Искренне ваш, доктор Линд.
– Боюсь, это невозможно, – вот первое, что я сказал.
– П-почему? – спросил Фандорин.
– По росписи коронных драгоценностей бант-склаваж причислен к coffret[15] царствующей императрицы.
– Ну и что?
Я только вздохнул. Откуда ему было знать, что для её Величества, ревниво охраняющей достоинство своего несколько призрачного статуса, коронные драгоценности имеют особенное, болезненное значение. По установленному церемониалу овдовевшая императрица обязана передавать coffret своей преемнице немедленно по восшествии новой царицы на престол, однако Мария Феодоровна, будучи ценительницей прекрасного, а также особой своенравной (и, скажем откровеннo, не слишком жалуя невестку) расставаться с драгоценностями не пожелала и запретила своему венценосному сыну докучать ей разговорами на эту тему. Возникла тягостная ситуация, когда его величество, являющийся с одной стороны почтительным сыном, а с другой, любящим супругом, оказался, что называется, между двух огней и не знал, как ему быть. Противостояние длилось много месяцев и закончилось совсем недавнo неожиданным, но сильным демаршем молодой императрицы. Когда, после многочисленных намёков и даже прямых требований с её стороны, Мария Феодоровна прислала малую часть coffret (в основном нелюбимые ею изумруды), Александра Феодоровна объявила супругу, что считает ношение драгоценностей дурновкусием и отныне ни на каких церемониях бриллиантов, сапфиров, жемчуга, золота и прочих суетных украшений носить не станет. И сослалась на Священное Писание, где сказано:
«Доброе имя лучше большого богатства, и добрая слава лучше серебра и золота». После такой угрозы пришлось-таки императрице-матери расстаться с драгоценностями, и, насколько мне было ведомо, всё содержимое coffret Александра Феодоровна привезла в Москву, дабы на многочисленных балах, приёмах, церемониях предстать перед подданными и чужеземными посланцами во всем блеске. Нужно было срочно добраться до Георгия Александровича.

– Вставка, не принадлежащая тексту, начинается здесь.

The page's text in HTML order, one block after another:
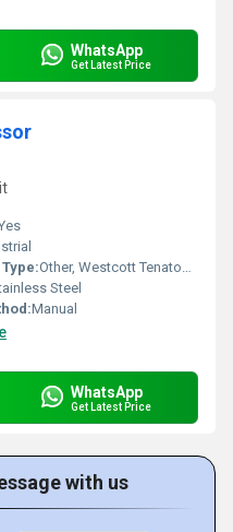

Перед тем, как перебежать от ландо Марии Феодоровны к конной группе великих князей, мне пришлось задержаться, ибо шествие как раз вступило на Триумфальную площадь и мой манёвр слишком бы бросился в глаза. Часы показывали уже половину второго. Времени оставалось всё меньше.

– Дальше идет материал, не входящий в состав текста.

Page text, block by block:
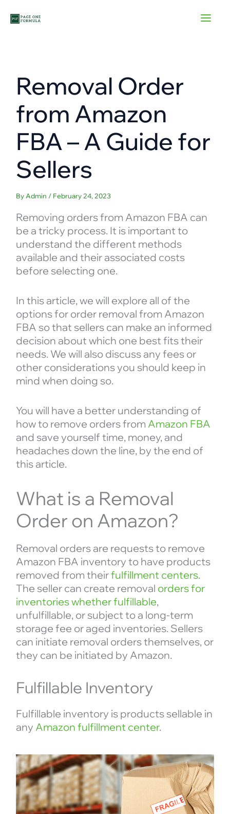
Removal Order
from Amazon
FBA – A Guide for
Sellers
By Admin / February 24, 2023
Removing orders from Amazon FBA can
be a tricky process. It is important to
understand the different methods
available and their associated costs
before selecting one.
In this article, we will explore all of the
options for order removal from Amazon
FBA so that sellers can make an informed
decision about which one best fits their
needs. We will also discuss any fees or
other considerations you should keep in
mind when doing so.
You will have a better understanding of
how to remove orders from Amazon FBA
and save yourself time, money, and
headaches down the line, by the end of
this article.
What is a Removal
Order on Amazon?
Removal orders are requests to remove
Amazon FBA inventory to have products
removed from theirfulfillment centers.
The seller can create removal orders for
inventories whether fulfillable,
unfulfillable, or subject to a long-term
storage fee or aged inventories. Sellers
can initiate removal orders themselves, or
they can be initiated by Amazon.
Fulfillable Inventory
Fulfillable inventory is products sellable in
any Amazon fulfillment center.

Удобный случай представился, когда в небо с крыши большого дома на углу Тверской взвились ракеты, оставляя за собой шлейфы разноцветного дыма. Публика, как по команде, задрала головы вверх и восторженно загудела, а я быстро пересёк открытое пространство и спрятался меж конских крупов. Согласно церемониалу, каждую из лошадей, на которых восседали их высочества, вёл под уздцы кто-то из придворных кавалеров. Я увидел Павла Георгиевича, с тоской во взоре и голубовато-зелёным оттенком лица; рядом вышагивал бодрый и румяный Эндлунг.
– Афанасий, – жалобно позвал меня его высочество. – Мочи нет. Добудь рассольчику. Ей-богу, сейчас вытошнит…
– Потерпите, ваше высочество, – сказал я. – Скоро уже Кремль.
И стал протискиваться дальше. На меня недоуменно покосился какой-то чинный господин, судя по красным выпушкам на обшлагах и пуговицах с охотничьими рожками, из егермейстеров, которых в новое царствование расплодилось столько, что всех не упомнишь.